A discussão saudável sobre gêneros, seja ele qual for, é de extrema importância para a sociedade como um todo. A representatividade e ativismo estão aí para isso, mesmo que ainda seja uma parcela mínima quase imperceptível. Os debates abrem portas para o falar e o ouvir aos que muitas vezes não têm a oportunidade de expressar sua vivência, seus anseios e angústias.

Debates saudáveis sobre questões LGBTQIA+ ajudam a romper preconceitos (Reprodução/Internet)
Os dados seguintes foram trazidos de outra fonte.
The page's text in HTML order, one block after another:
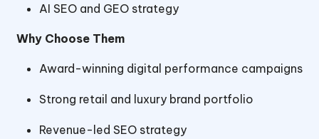
AI SEO and GEO strategy
Why Choose Them
Award-winning digital performance campaigns
Strong retail and luxury brand portfolio
Revenue-led SEO strategy
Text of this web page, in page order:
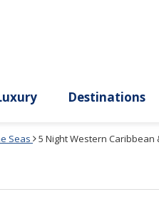
Seas 5 Night Western Caribbean
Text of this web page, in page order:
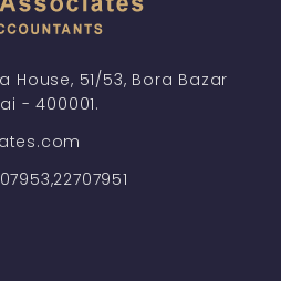
House, 51/53, Bora Bazar
- 400001.
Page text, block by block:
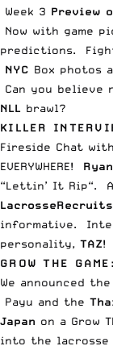
Week 3 Preview
Now with game
predictions.
NYC Box photos
Can you believe
NLL brawl?
KILLER
Fireside Chat with
EVERYWHERE!
“Lettin’ It Rip“. A
informative.
personality, TAZ!
GROW THE GAME:
We announced the
Payu and the
Japan on a Grow
into the
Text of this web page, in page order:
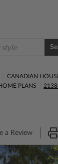
CANADIAN
PLANS
a Review
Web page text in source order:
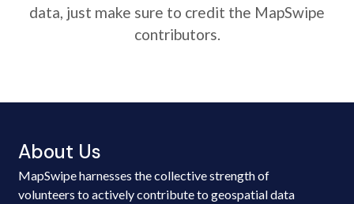
data, just make sure to credit the MapSwipe
contributors.
About Us
MapSwipe harnesses the collective strength of
volunteers to actively contribute to geospatial data
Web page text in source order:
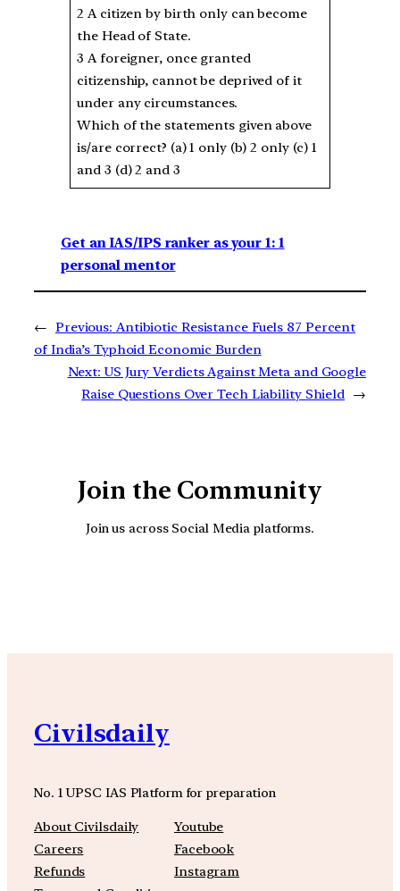
2 A citizen by birth only can become
the Head of State.
3 A foreigner, once granted
citizenship, cannot be deprived of it
under any circumstances.
Which of the statements given above
is/are correct? (a) 1 only (b) 2 only (c) 1
and 3 (d) 2 and 3
Get an IAS/IPS ranker as your 1: 1
personal mentor
← Previous: Antibiotic Resistance Fuels 87 Percent
of India’s Typhoid Economic Burden
Next: US Jury Verdicts Against Meta and Google
Raise Questions Over Tech Liability Shield →
Join the Community
Join us across Social Media platforms.
Civilsdaily
No. 1 UPSC IAS Platform for preparation
About Civilsdaily
Careers
Refunds
Youtube
Facebook
Instagram
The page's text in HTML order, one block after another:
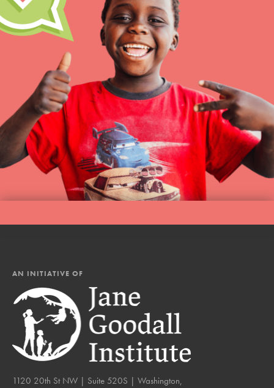
AN INITIATIVE OF
1120 20th St NW | Suite 520S | Washington,
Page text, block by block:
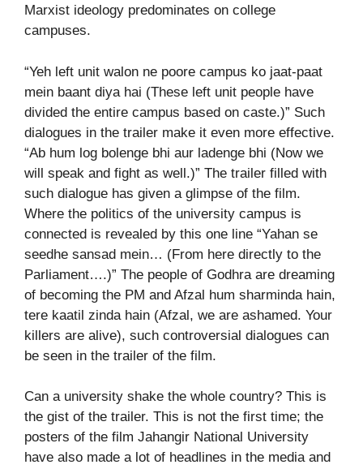
Marxist ideology predominates on college
campuses.
“Yeh left unit walon ne poore campus ko jaat-paat
mein baant diya hai (These left unit people have
divided the entire campus based on caste.)” Such
dialogues in the trailer make it even more effective.
“Ab hum log bolenge bhi aur ladenge bhi (Now we
will speak and fight as well.)” The trailer filled with
such dialogue has given a glimpse of the film.
Where the politics of the university campus is
connected is revealed by this one line “Yahan se
seedhe sansad mein… (From here directly to the
Parliament….)” The people of Godhra are dreaming
of becoming the PM and Afzal hum sharminda hain,
tere kaatil zinda hain (Afzal, we are ashamed. Your
killers are alive), such controversial dialogues can
be seen in the trailer of the film.
Can a university shake the whole country? This is
the gist of the trailer. This is not the first time; the
posters of the film Jahangir National University
have also made a lot of headlines in the media and

O espaço para a visibilidade pode salvar vidas, abrir caminhos, desconstruir preconceitos, romper padrões que trazem para essa parcela oprimida da sociedade, vergonha, dor, sofrimento e em alguns casos a não aceitação. Aos preconceituosos, agressores e replicantes de piadinhas homofóbicas, resta torcer para que um dia possam se despir dessa prática impregnada na sociedade há séculos.

Para isso, a educação ainda é o melhor caminho para constituir uma sociedade livre e solidária, começando pelo convívio e educação familiar. Obviamente não é um processo simples, porém, é possível. Ver integrantes da comunidade LGTBQIA+ e que se autodeclaram militantes descontraídos, deslegitimarem o primeiro beijo gay da história de uma programa exibido em rede nacional com alto índices de audiência, é um banho de água fria.

E o tipo de comportamento ou conduta que faz lembrar aos militantes extremos e ‘lacradores de plantão’, que quando a luta por qualquer motivo, (racial, gênero, étnica ou religiosa) não tem humanidade, ela perde seu propósito e o seu valor os tornando praticamente iguais aos que eles tanto lutam para serem diferentes.